Question

I'm very new to c# and I'm practicing with polymorphism. What I want to do is have a device be one of 3 class types (Joystick, Mouse or Keyboard). I figure the best approach is to use a class and virtual. Having troubles with the layout here?

namespace HID
{
    public class HIDControl
    {
.
.
.
    class agnosticDevice
    {
        private Joystick jDevice;
        private Mouse jMouse;
        private Keyboard jKeyboard;
        public string type;

        public virtual void device()// no way to return different types?
        {
            //if type is mouse return jMouse...ect?
        }
    }
.
.
.
    }
}

Just not understanding how to do this right or maybe I'm way off. can anyone help?

Further info, I'm using DX here and maybe there is provision for this but I dont see how. Basically in my HIDControl class I set up the DX and create a device based on user input. This input could later change and I need to changed my device. All of the devices for the most part use the same functions. As a matter a fact everything can be treated as a Joystick. Though for some advanced function I need the type changed. I know I could do class level polymorphism but so much of the classes would be redundant.

The other immediate solution is just make 3 devices in my class but if I do this I need 3 if statements for every use and that is just ugly.

[ updated code to comment on the comments and suggestions ]

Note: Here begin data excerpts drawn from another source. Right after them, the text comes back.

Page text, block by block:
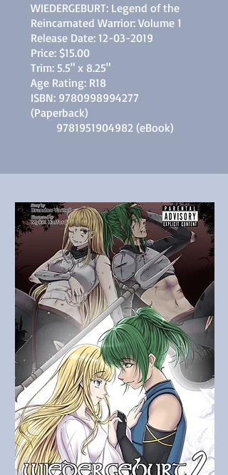
WIEDERGEBURT: Legend of the
Reincarnated Warrior: Volume 1
Release Date: 12-03-2019
Price: $15.00
Trim: 5.5" x 8.25"
Age Rating: R18
ISBN: 9780998994277
(Paperback)
9781951904982 (eBook)
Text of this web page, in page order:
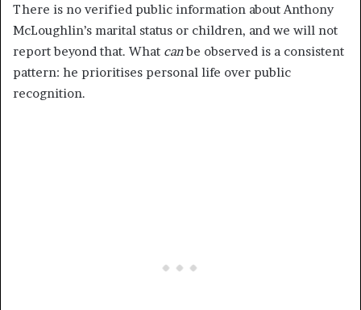
There is no verified public information about Anthony
McLoughlin’s marital status or children, and we will not
report beyond that. What canbe observed is a consistent
pattern: he prioritises personal life over public
recognition.
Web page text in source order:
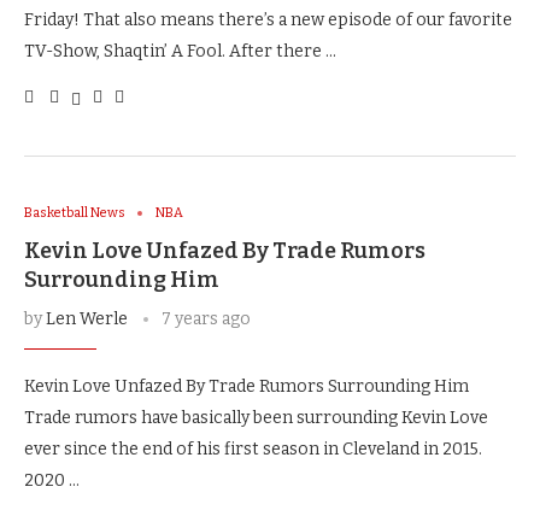
Friday! That also means there’s a new episode of our favorite
TV-Show, Shaqtin’ A Fool. After there …
Basketball News NBA
Kevin Love Unfazed By Trade Rumors
Surrounding Him
byLen Werle 7 years ago
Kevin Love Unfazed By Trade Rumors Surrounding Him
Trade rumors have basically been surrounding Kevin Love
ever since the end of his first season in Cleveland in 2015.
2020 …
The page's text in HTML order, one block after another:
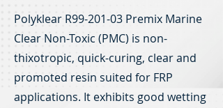
Polyklear R99-201-03 Premix Marine
Clear Non-Toxic (PMC) is non-
thixotropic, quick-curing, clear and
promoted resin suited for FRP
applications. It exhibits good wetting
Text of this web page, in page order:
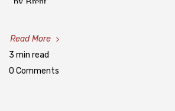
Read More
3 min read
0 Comments
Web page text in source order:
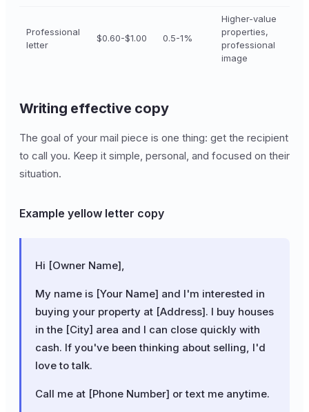
Professional
letter
$0.60-$1.00 0.5-1%
Higher-value
properties,
professional
image
Writing effective copy
The goal of your mail piece is one thing: get the recipient
to call you. Keep it simple, personal, and focused on their
situation.
Example yellow letter copy
Hi [Owner Name],
My name is [Your Name] and I'm interested in
buying your property at [Address]. I buy houses
in the [City] area and I can close quickly with
cash. If you've been thinking about selling, I'd
love to talk.
Call me at [Phone Number] or text me anytime.
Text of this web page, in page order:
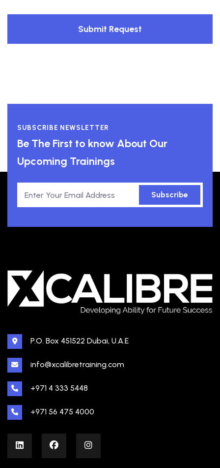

I think I'm getting close here but when I create my device its not inheriting the members right. Here is what I have so far

public abstract class AgnosticDevice
    {
        public abstract void SomeDeviceOperation();
    }

    public class vJoystick : AgnosticDevice, Joystick
    {
        public vJoystick( DirectInput di, Guid g){}
        public override void SomeDeviceOperation()
        {
            /* Joystick operation */
        }
    }

    public class vMouse : AgnosticDevice, Mouse
    {
        public vMouse( DirectInput di ){}
        public override void SomeDeviceOperation()
        {
            /* Mouse operation */
        }
    }

    public class vKeyboard : AgnosticDevice, Keyboard
    {
        public vKeyboard( DirectInput di , Guid g){}
        public override void SomeDeviceOperation()
        {
            /* Keyboard operation */
        }
    }

    public class DeviceFactory
    {
        public static AgnosticDevice Create( string type, DirectInput di, Guid g )
        {
            if ( type == "Mouse" )
            {
                return new vMouse( di);
            }
            if ( type == "Joystick" )
            {
                return new vJoystick( di, g);
            }
            if ( type == "Keyboard" )
            {
                return new vKeyboard( di, g);
            }
            return new vJoystick( di, g );//defult
        }
    }

then I do

AgnosticDevice device = (vJoystick)DeviceFactory.Create( type, directInput, deviceGuid );

but device.( some DX function ) is not available.

No correct solution

OTHER TIPS

What you need here is an interface. Something that defines the common functionality between these various input devices. You can then have each of these classes implement that interface to perform those various actions in whatever specific manor they need to.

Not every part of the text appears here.